PROBLEM STATEMENT: Print the data exactly. Omit the pictures.

* * * *

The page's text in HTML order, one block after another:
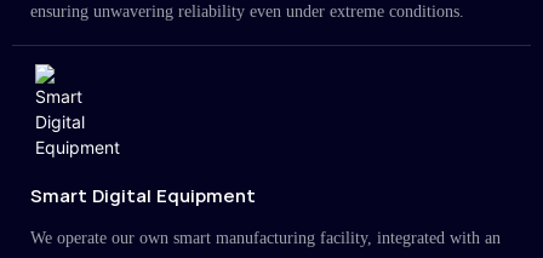
ensuring unwavering reliability even under extreme conditions.
Smart Digital Equipment
We operate our own smart manufacturing facility, integrated with an
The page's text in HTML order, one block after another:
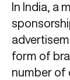
In India, a
form of
number of
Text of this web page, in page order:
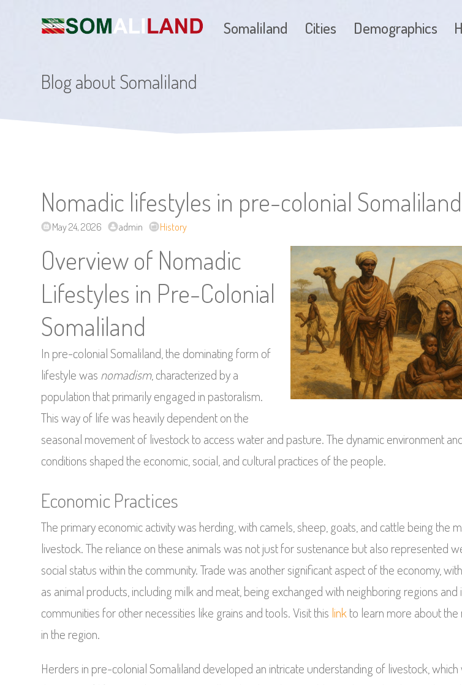
Somaliland Cities Demographics
Blog about Somaliland
Nomadic lifestyles in pre-colonial Somaliland
May 24, 2026 admin History
Overview of Nomadic
Lifestyles in Pre-Colonial
Somaliland
In pre-colonial Somaliland, the dominating form of
lifestyle was nomadism, characterized by a
population that primarily engaged in pastoralism.
This way of life was heavily dependent on the
seasonal movement of livestock to access water and pasture. The dynamic environment
conditions shaped the economic, social, and cultural practices of the people.
Economic Practices
The primary economic activity was herding, with camels, sheep, goats, and cattle being the
livestock. The reliance on these animals was not just for sustenance but also represented
social status within the community. Trade was another significant aspect of the economy,
as animal products, including milk and meat, being exchanged with neighboring regions and
communities for other necessities like grains and tools. Visit this linkto learn more about
in the region.
Herders in pre-colonial Somaliland developed an intricate understanding of livestock,
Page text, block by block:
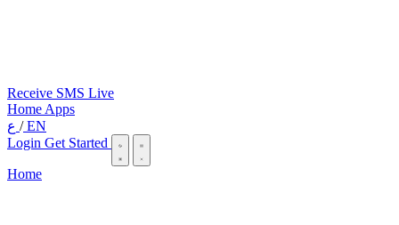
Receive SMS Live
Home Apps
/EN
Login Get Started
Home

* * * *

RESPONSE TO THIS EXERCISE:
The page's text in HTML order, one block after another:
ensuring unwavering reliability even under extreme conditions.
Smart Digital Equipment
We operate our own smart manufacturing facility, integrated with an
The page's text in HTML order, one block after another:
In India, a
form of
number of
Text of this web page, in page order:
Somaliland Cities Demographics
Blog about Somaliland
Nomadic lifestyles in pre-colonial Somaliland
May 24, 2026 admin History
Overview of Nomadic
Lifestyles in Pre-Colonial
Somaliland
In pre-colonial Somaliland, the dominating form of
lifestyle was nomadism, characterized by a
population that primarily engaged in pastoralism.
This way of life was heavily dependent on the
seasonal movement of livestock to access water and pasture. The dynamic environment
conditions shaped the economic, social, and cultural practices of the people.
Economic Practices
The primary economic activity was herding, with camels, sheep, goats, and cattle being the
livestock. The reliance on these animals was not just for sustenance but also represented
social status within the community. Trade was another significant aspect of the economy,
as animal products, including milk and meat, being exchanged with neighboring regions and
communities for other necessities like grains and tools. Visit this linkto learn more about
in the region.
Herders in pre-colonial Somaliland developed an intricate understanding of livestock,
Page text, block by block:
Receive SMS Live
Home Apps
/EN
Login Get Started
Home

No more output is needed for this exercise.